Your above issue is similar to https://github.com/vllm-project/aibrix/issues/1012 you just created. it's more related to the scheduling. vineyard currently share same socket name and mount to host path. So technically, it only allow one instance in each node. the problem is a little bit different from this one.
For this issue, the root cause is my careless, I used unmatched RPC Service name.
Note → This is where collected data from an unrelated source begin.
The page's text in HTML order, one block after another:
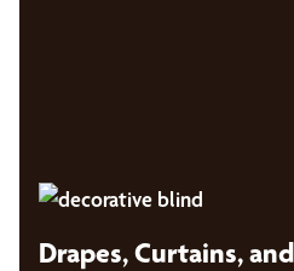
Drapes, Curtains,
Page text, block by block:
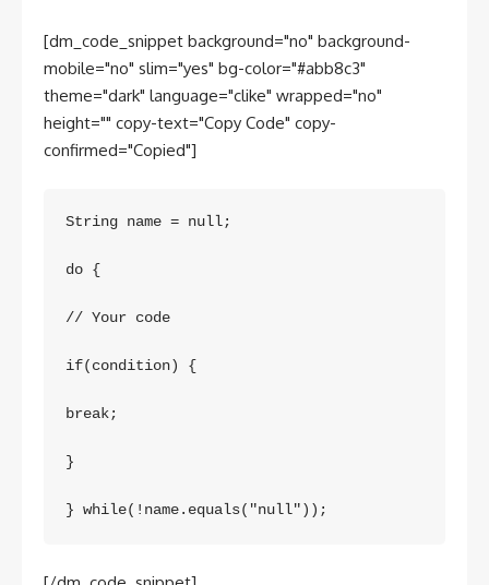
[dm_code_snippet background="no" background-
mobile="no" slim="yes" bg-color="#abb8c3"
theme="dark" language="clike" wrapped="no"
height="" copy-text="Copy Code" copy-
confirmed="Copied"]
String name = null;
do {
// Your code
if(condition) {
break;
}
} while(!name.equals("null"));
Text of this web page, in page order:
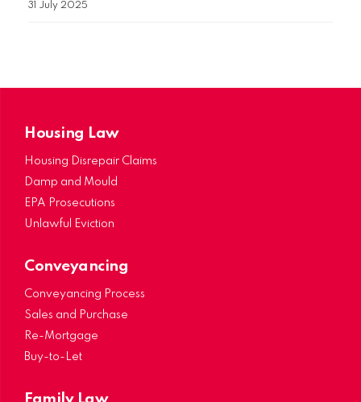
31 July 2025
Housing Law
Housing Disrepair Claims
Damp and Mould
EPA Prosecutions
Unlawful Eviction
Conveyancing
Conveyancing Process
Sales and Purchase
Re-Mortgage
Buy-to-Let
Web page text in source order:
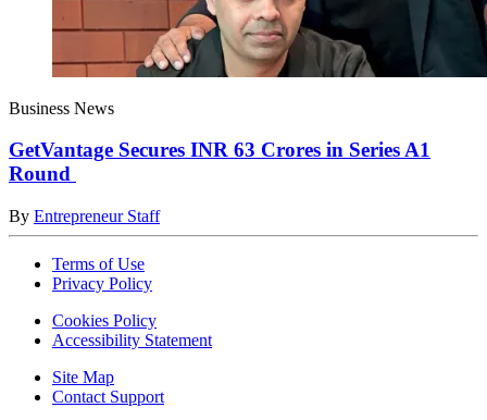
Business News
GetVantage Secures INR 63 Crores in Series A1
Round
By Entrepreneur Staff
Terms of Use
Privacy Policy
Cookies Policy
Accessibility Statement
Site Map
Contact Support
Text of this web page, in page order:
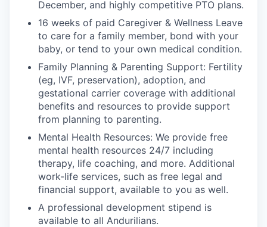
December, and highly competitive PTO plans.
16 weeks of paid Caregiver & Wellness Leave
to care for a family member, bond with your
baby, or tend to your own medical condition.
Family Planning & Parenting Support: Fertility
(eg, IVF, preservation), adoption, and
gestational carrier coverage with additional
benefits and resources to provide support
from planning to parenting.
Mental Health Resources: We provide free
mental health resources 24/7 including
therapy, life coaching, and more. Additional
work-life services, such as free legal and
financial support, available to you as well.
A professional development stipend is
available to all Andurilians.
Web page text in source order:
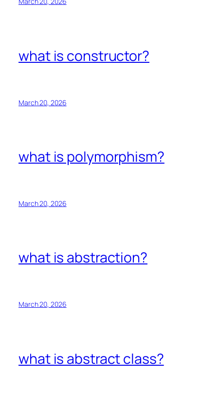
what is constructor?
March 20, 2026
what is polymorphism?
March 20, 2026
what is abstraction?
March 20, 2026
what is abstract class?

User who deploy the kv cache server need to guarantee the correctness of the configuration.
Both IPC and PRC are required for connection. Since we decide to deprecate the Vineyard cache server in v0.3.0, we won't spend time further improving this data path (either IPC or RPC). We can close this issue
Service
ok, thank you very much
For this issue, the root cause is my careless, I used unmatched RPC Service name. User who deploy the kv cache server need to guarantee the correctness of the configuration.
Both IPC and PRC are required for connection. Since we decide to deprecate the Vineyard cache server in v0.3.0, we won't spend time further improving this data path (either IPC or RPC). We can close this issue
Can you provide more examples about kv cache?